* _Available data_
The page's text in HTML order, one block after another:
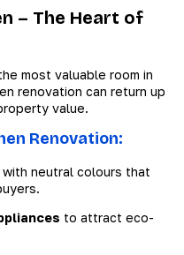
– The Heart of
most valuable room in
renovation can return up
value.
Renovation:
with neutral colours that
to attract eco-
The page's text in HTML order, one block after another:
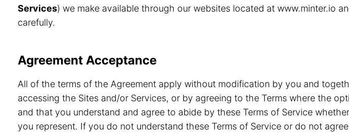
Services) we make available through our websites located at www.minter.io
carefully.
Agreement Acceptance
All of the terms of the Agreement apply without modification by you and
accessing the Sites and/or Services, or by agreeing to the Terms where the
and that you understand and agree to abide by these Terms of Service
you represent. If you do not understand these Terms of Service or do not
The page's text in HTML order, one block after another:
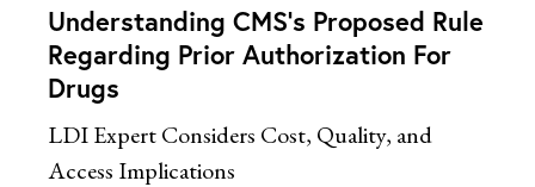
Understanding CMS’s Proposed Rule
Regarding Prior Authorization For
Drugs
LDI Expert Considers Cost, Quality, and
Access Implications
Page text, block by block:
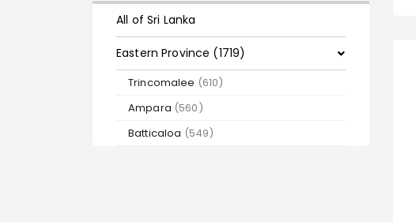
All of Sri Lanka
Eastern Province (1719)
Trincomalee (610)
Ampara (560)
Batticaloa (549)
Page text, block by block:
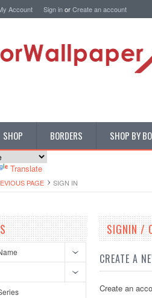
Account Sign inorCreate an account
SHOP BORDERS SHOP BY
Translate
PAGE SIGN IN
SIGNIN /
CREATE A
Create an
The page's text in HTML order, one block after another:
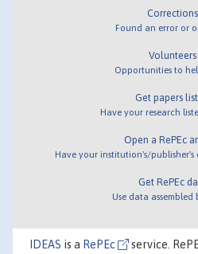
Corrections
Found an error or
Volunteers
Opportunities to
Get papers
Have your research
Open a RePEc
Have your institution's/publisher's
Get RePEc
Use data assembled
IDEAS is a RePEc
service.
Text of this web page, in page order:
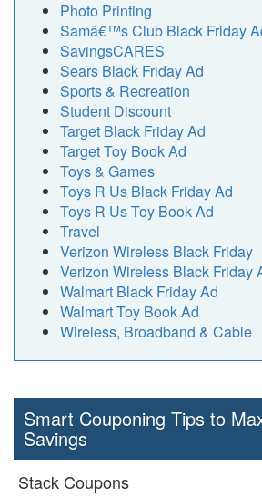
Photo Printing
Samâ€™s Club Black Friday
SavingsCARES
Sears Black Friday Ad
Sports & Recreation
Student Discount
Target Black Friday Ad
Target Toy Book Ad
Toys & Games
Toys R Us Black Friday Ad
Toys R Us Toy Book Ad
Travel
Verizon Wireless Black Friday
Verizon Wireless Black Friday
Walmart Black Friday Ad
Walmart Toy Book Ad
Wireless, Broadband & Cable
Smart Couponing Tips to
Savings
Stack Coupons
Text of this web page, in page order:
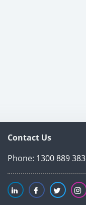
Contact Us
Phone: 1300 889 383
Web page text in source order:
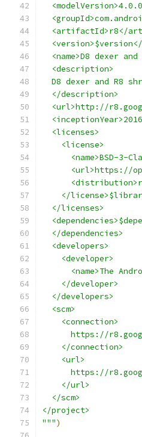
<artifactId>r8</
<name>D8 dexer and
  <description>
D8 dexer and R8
  </description>
<url>http://
  <licenses>
    <license>
<name>BSD-3-
<url>https://
</
  </licenses>
  </dependencies>
  <developers>
    <developer>
<name>The
    </developer>
  </developers>
  <scm>
    <connection>
https://
    </connection>
    <url>
https://
    </url>
  </scm>
</project>
""")
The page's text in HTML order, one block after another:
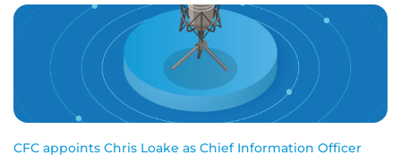
CFC appoints Chris Loake as Chief Information Officer
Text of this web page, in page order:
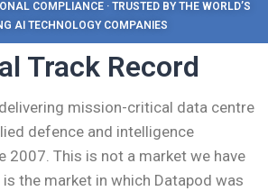
COMPLIANCE · TRUSTED BY THE WORLD’S
AI TECHNOLOGY COMPANIES
Track Record
mission-critical data centre
defence and intelligence
2007. This is not a market we have
the market in which Datapod was
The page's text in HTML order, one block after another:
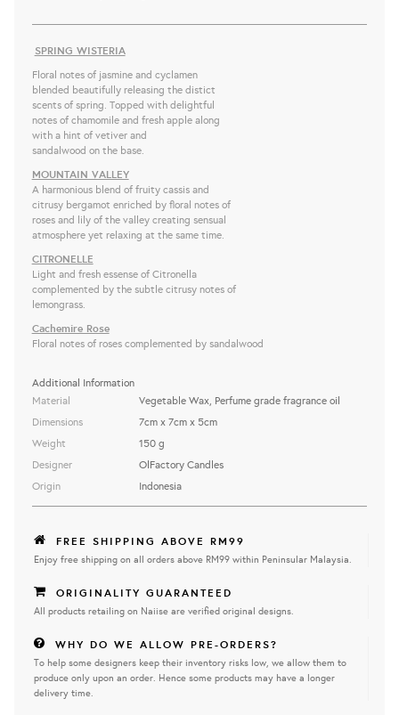
SPRING WISTERIA
Floral notes of jasmine and cyclamen
blended beautifully releasing the distict
scents of spring. Topped with delightful
notes of chamomile and fresh apple along
with a hint of vetiver and
sandalwood on the base.
MOUNTAIN VALLEY
A harmonious blend of fruity cassis and
citrusy bergamot enriched by floral notes of
roses and lily of the valley creating sensual
atmosphere yet relaxing at the same time.
CITRONELLE
Light and fresh essense of Citronella
complemented by the subtle citrusy notes of
lemongrass.
Cachemire Rose
Floral notes of roses complemented by sandalwood
Additional Information
Material
Dimensions
Weight
Designer
Origin
Vegetable Wax, Perfume grade fragrance oil
7cm x 7cm x 5cm
150 g
OlFactory Candles
Indonesia
FREE SHIPPING ABOVE RM99
Enjoy free shipping on all orders above RM99 within Peninsular Malaysia.
ORIGINALITY GUARANTEED
All products retailing on Naiise are verified original designs.
WHY DO WE ALLOW PRE-ORDERS?
To help some designers keep their inventory risks low, we allow them to
produce only upon an order. Hence some products may have a longer
delivery time.
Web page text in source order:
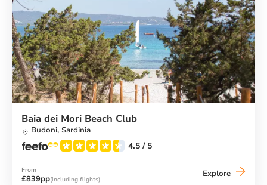
Baia dei Mori Beach Club
Budoni, Sardinia
4.5 / 5
From
£839pp(including flights)
Explore Baia
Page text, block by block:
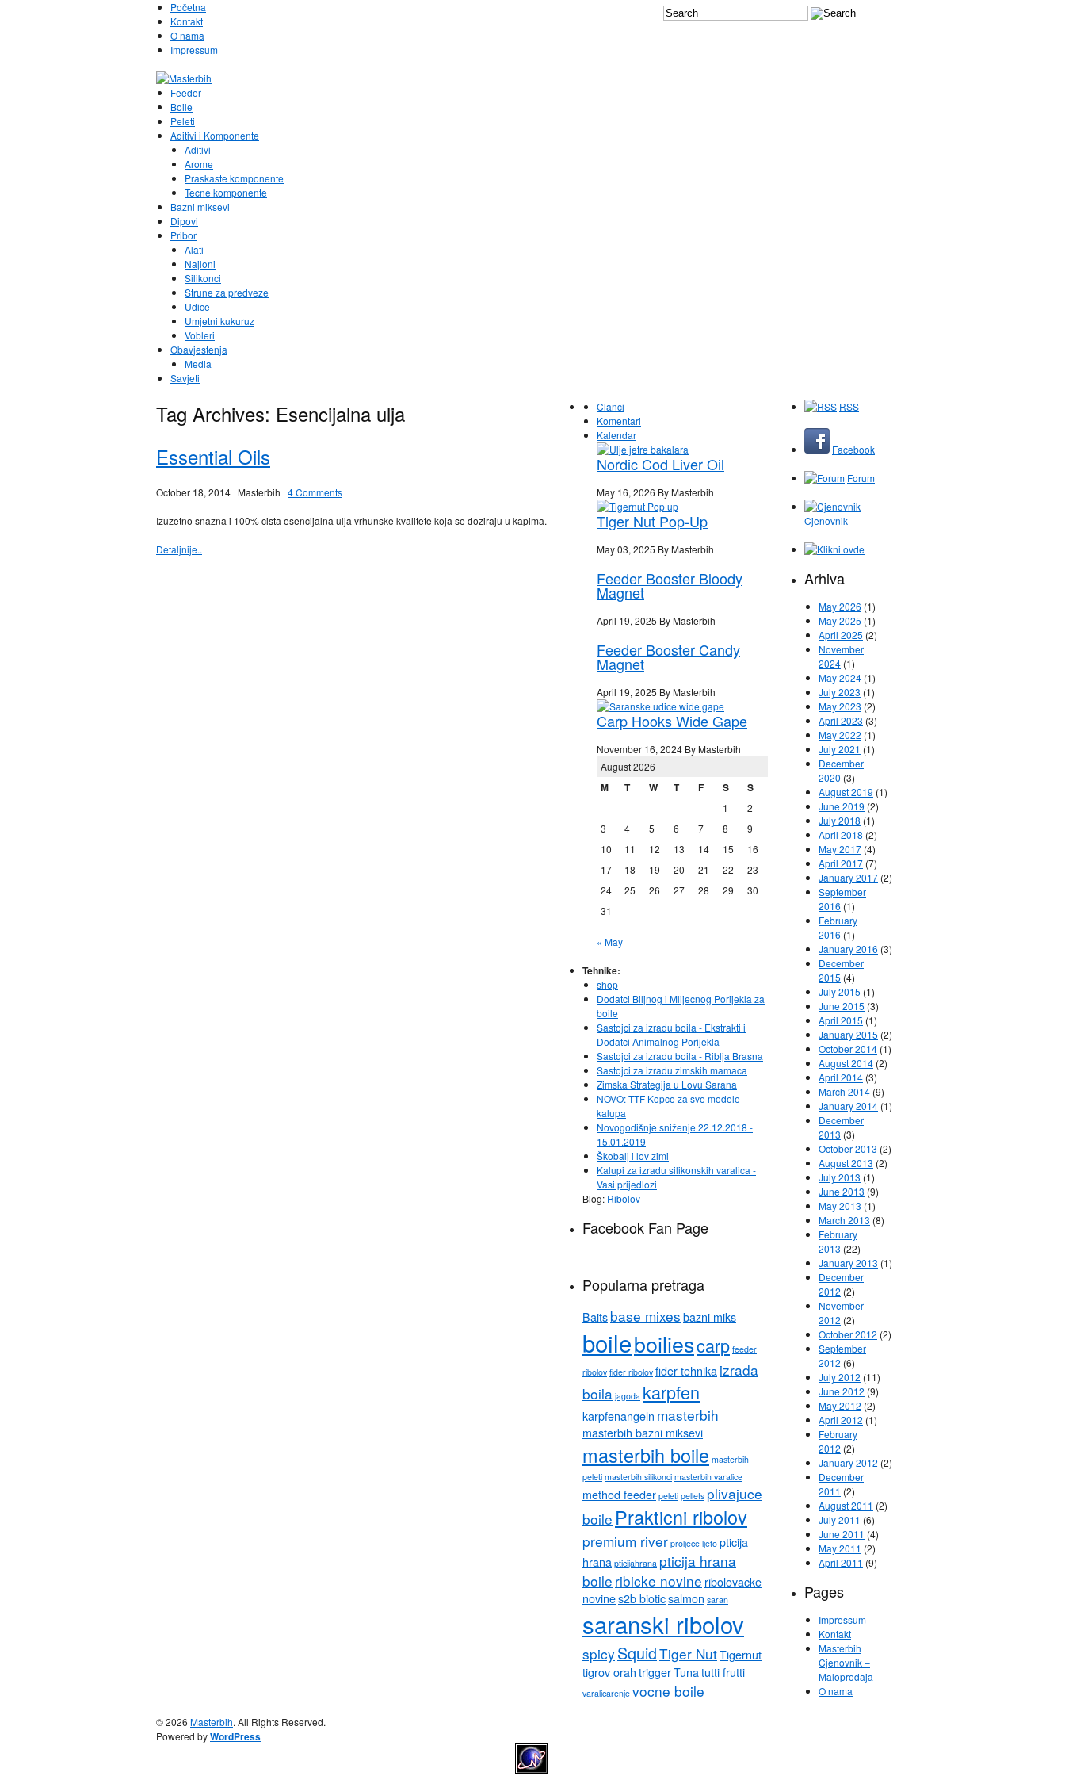
Početna
Kontakt
O nama
Impressum
Feeder
Boile
Peleti
Aditivi i Komponente
Aditivi
Arome
Praskaste komponente
Tecne komponente
Bazni miksevi
Dipovi
Pribor
Alati
Najloni
Silikonci
Strune za predveze
Udice
Umjetni kukuruz
Vobleri
Obavjestenja
Media
Savjeti
Tag Archives: Esencijalna ulja
Essential Oils
October 18, 2014 Masterbih 4 Comments
Izuzetno snazna i 100% cista esencijalna ulja vrhunske kvalitete koja se doziraju u kapima.
Detaljnije..
Clanci
Komentari
Kalendar
Nordic Cod Liver Oil
May 16, 2026 By Masterbih
Tiger Nut Pop-Up
May 03, 2025 By Masterbih
Feeder Booster Bloody
Magnet
April 19, 2025 By Masterbih
Feeder Booster Candy
Magnet
April 19, 2025 By Masterbih
Carp Hooks Wide Gape
November 16, 2024 By Masterbih
August 2026
M T W T F S S
1
2
3
4 5 6 7 8
9
10
11 12 13 14 15
16
17
18 19 20 21 22
23
24
25 26 27 28 29
30
31
« May
Tehnike:
shop
Dodatci Biljnog i Mlijecnog Porijekla za
boile
Sastojci za izradu boila - Ekstrakti i
Dodatci Animalnog Porijekla
Sastojci za izradu boila - Riblja Brasna
Sastojci za izradu zimskih mamaca
Zimska Strategija u Lovu Sarana
NOVO: TTF Kopce za sve modele
kalupa
Novogodišnje sniženje 22.12.2018 -
15.01.2019
Škobalj i lov zimi
Kalupi za izradu silikonskih varalica -
Vasi prijedlozi
Blog: Ribolov
Facebook Fan Page
Popularna pretraga
Baits base mixes bazni miks
boileboiliescarp feeder
ribolov fider ribolov fider tehnika izrada
boila jagoda karpfen
karpfenangeln masterbih
masterbih bazni miksevi
masterbih boile masterbih
peleti masterbih silikonci masterbih varalice
method feeder peleti pellets plivajuce
boile Prakticni ribolov
premium river proljece ljeto pticija
hrana pticijahrana pticija hrana
boile ribicke novine ribolovacke
novines2b bioticsalmon saran
saranski ribolov
spicy SquidTiger NutTigernut
tigrov orah triggerTunatutti frutti
varalicarenje vocne boile
RSS
Facebook
Forum
Cjenovnik
Arhiva
May 2026 (1)
May 2025 (1)
April 2025 (2)
November
2024 (1)
May 2024 (1)
July 2023 (1)
May 2023 (2)
April 2023 (3)
May 2022 (1)
July 2021 (1)
December
2020 (3)
August 2019 (1)
June 2019 (2)
July 2018 (1)
April 2018 (2)
May 2017 (4)
April 2017 (7)
January 2017 (2)
September
2016 (1)
February
2016 (1)
January 2016 (3)
December
2015 (4)
July 2015 (1)
June 2015 (3)
April 2015 (1)
January 2015 (2)
October 2014 (1)
August 2014 (2)
April 2014 (3)
March 2014 (9)
January 2014 (1)
December
2013 (3)
October 2013 (2)
August 2013 (2)
July 2013 (1)
June 2013 (9)
May 2013 (1)
March 2013 (8)
February
2013 (22)
January 2013 (1)
December
2012 (2)
November
2012 (2)
October 2012 (2)
September
2012 (6)
July 2012 (11)
June 2012 (9)
May 2012 (2)
April 2012 (1)
February
2012 (2)
January 2012 (2)
December
2011 (2)
August 2011 (2)
July 2011 (6)
June 2011 (4)
May 2011 (2)
April 2011 (9)
Pages
Impressum
Kontakt
Masterbih
Cjenovnik –
Maloprodaja
O nama
© 2026 Masterbih. All Rights Reserved.
Powered byWordPress
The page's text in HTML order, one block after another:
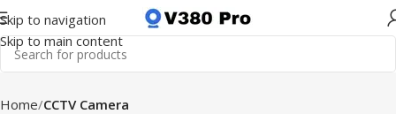
Skip to navigation
Skip to main content
Home CCTV Camera
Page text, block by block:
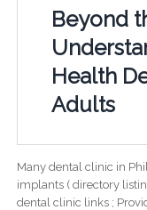
Beyond
Health
Adults
Many dental clinic in
implants ( directory
dental clinic links ;
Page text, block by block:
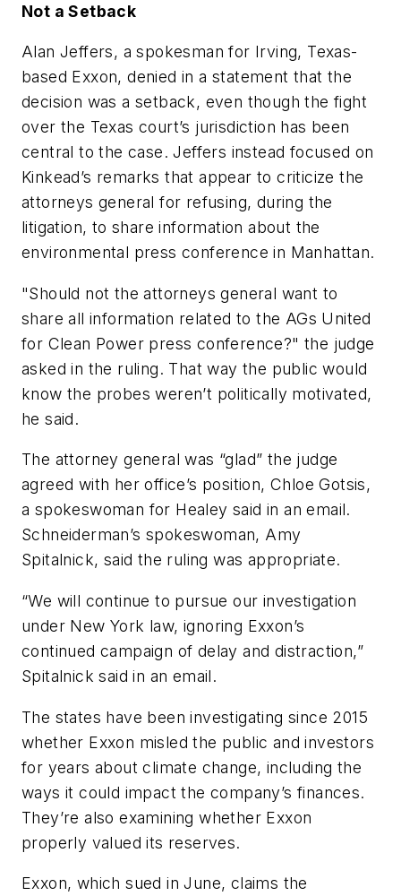
Not a Setback
Alan Jeffers, a spokesman for Irving, Texas-
based Exxon, denied in a statement that the
decision was a setback, even though the fight
over the Texas court’s jurisdiction has been
central to the case. Jeffers instead focused on
Kinkead’s remarks that appear to criticize the
attorneys general for refusing, during the
litigation, to share information about the
environmental press conference in Manhattan.
"Should not the attorneys general want to
share all information related to the AGs United
for Clean Power press conference?" the judge
asked in the ruling. That way the public would
know the probes weren’t politically motivated,
he said.
The attorney general was “glad” the judge
agreed with her office’s position, Chloe Gotsis,
a spokeswoman for Healey said in an email.
Schneiderman’s spokeswoman, Amy
Spitalnick, said the ruling was appropriate.
“We will continue to pursue our investigation
under New York law, ignoring Exxon’s
continued campaign of delay and distraction,”
Spitalnick said in an email.
The states have been investigating since 2015
whether Exxon misled the public and investors
for years about climate change, including the
ways it could impact the company’s finances.
They’re also examining whether Exxon
properly valued its reserves.
Exxon, which sued in June, claims the
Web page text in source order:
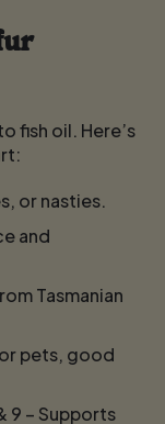
fish oil. Here’s
or nasties.
and
Tasmanian
pets, good
9 – Supports
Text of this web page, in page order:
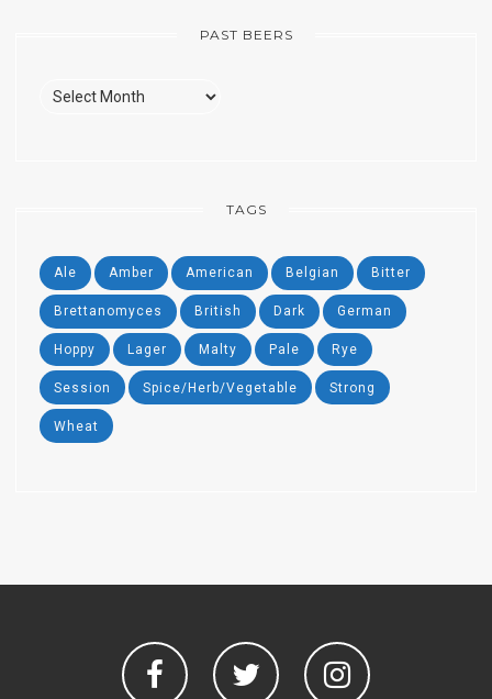
PAST BEERS
Past
TAGS
Ale Amber American Belgian Bitter
Brettanomyces British Dark German
Hoppy Lager Malty Pale Rye
Session Spice/Herb/Vegetable Strong
Wheat
FacebookTwitterInstagram
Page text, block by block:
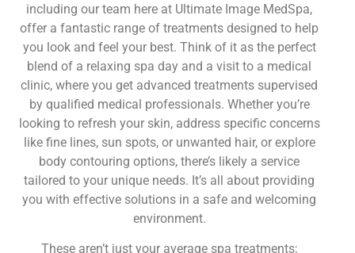
including our team here at Ultimate Image MedSpa,
offer a fantastic range of treatments designed to help
you look and feel your best. Think of it as the perfect
blend of a relaxing spa day and a visit to a medical
clinic, where you get advanced treatments supervised
by qualified medical professionals. Whether you’re
looking to refresh your skin, address specific concerns
like fine lines, sun spots, or unwanted hair, or explore
body contouring options, there’s likely a service
tailored to your unique needs. It’s all about providing
you with effective solutions in a safe and welcoming
environment.
These aren’t just your average spa treatments;
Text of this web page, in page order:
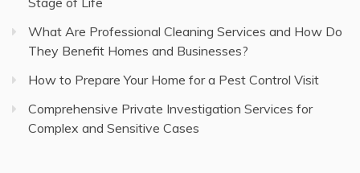
What Are Professional Cleaning Services and How Do
They Benefit Homes and Businesses?
How to Prepare Your Home for a Pest Control Visit
Comprehensive Private Investigation Services for
Complex and Sensitive Cases
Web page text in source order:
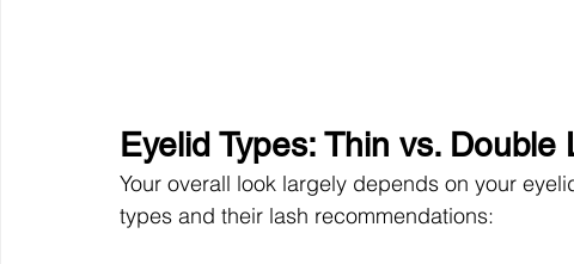
Eyelid Types: Thin vs. Double
Your overall look largely depends on your
types and their lash recommendations:
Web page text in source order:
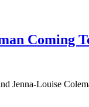
Coming
Jenna-Louise
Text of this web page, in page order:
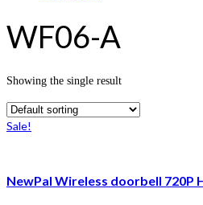
WF06-A
Showing the single result
Sale!
NewPal Wireless doorbell 720P
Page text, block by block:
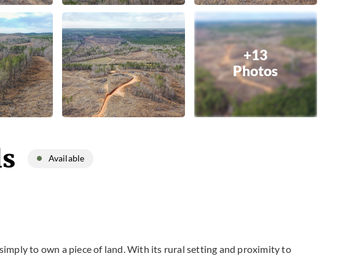
+13
Photos
Available
to own a piece of land. With its rural setting and proximity to
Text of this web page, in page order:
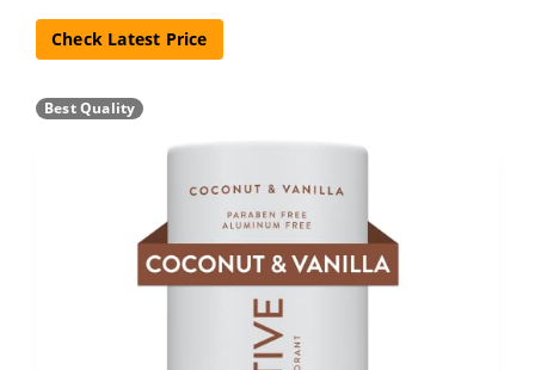
Check Latest Price
Best Quality
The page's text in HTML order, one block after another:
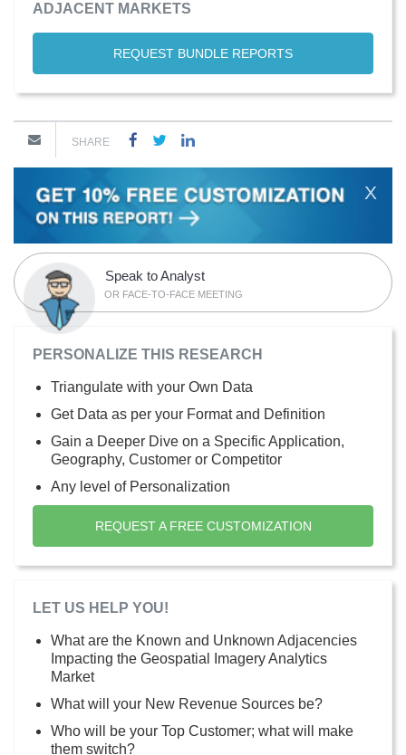
ADJACENT MARKETS
REQUEST BUNDLE REPORTS
SHARE
X
Speak to Analyst
OR FACE-TO-FACE MEETING
PERSONALIZE THIS RESEARCH
Triangulate with your Own Data
Get Data as per your Format and Definition
Gain a Deeper Dive on a Specific Application,
Geography, Customer or Competitor
Any level of Personalization
REQUEST A FREE CUSTOMIZATION
LET US HELP YOU!
What are the Known and Unknown Adjacencies
Impacting the Geospatial Imagery Analytics
Market
What will your New Revenue Sources be?
Who will be your Top Customer; what will make
them switch?
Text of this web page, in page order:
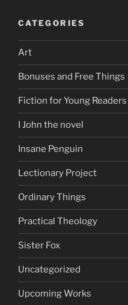
CATEGORIES
Art
Bonuses and Free Things
Fiction for Young Readers
I John the novel
Insane Penguin
Lectionary Project
Ordinary Things
Practical Theology
Sister Fox
Uncategorized
Upcoming Works
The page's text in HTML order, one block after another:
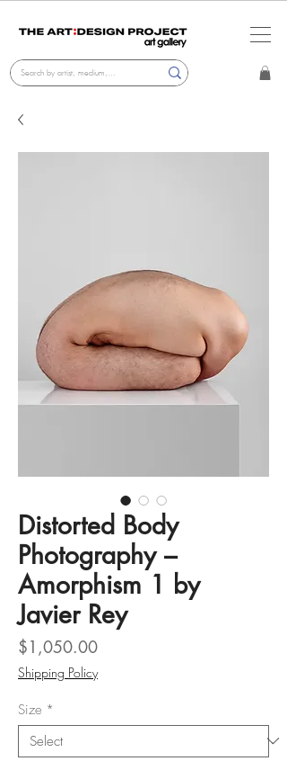
Distorted Body
Photography –
Amorphism 1 by
Javier Rey
$1,050.00Price
Shipping Policy
Size *

* _Prompt_
Word for word, retype the lines in the entries above that run from the one with "renovation can return up" through the one with "Access Implications". Both ends count; pictures do not.

* _The completed task_
renovation can return up
value.
Renovation:
with neutral colours that
to attract eco-
The page's text in HTML order, one block after another:
Services) we make available through our websites located at www.minter.io
carefully.
Agreement Acceptance
All of the terms of the Agreement apply without modification by you and
accessing the Sites and/or Services, or by agreeing to the Terms where the
and that you understand and agree to abide by these Terms of Service
you represent. If you do not understand these Terms of Service or do not
The page's text in HTML order, one block after another:
Understanding CMS’s Proposed Rule
Regarding Prior Authorization For
Drugs
LDI Expert Considers Cost, Quality, and
Access Implications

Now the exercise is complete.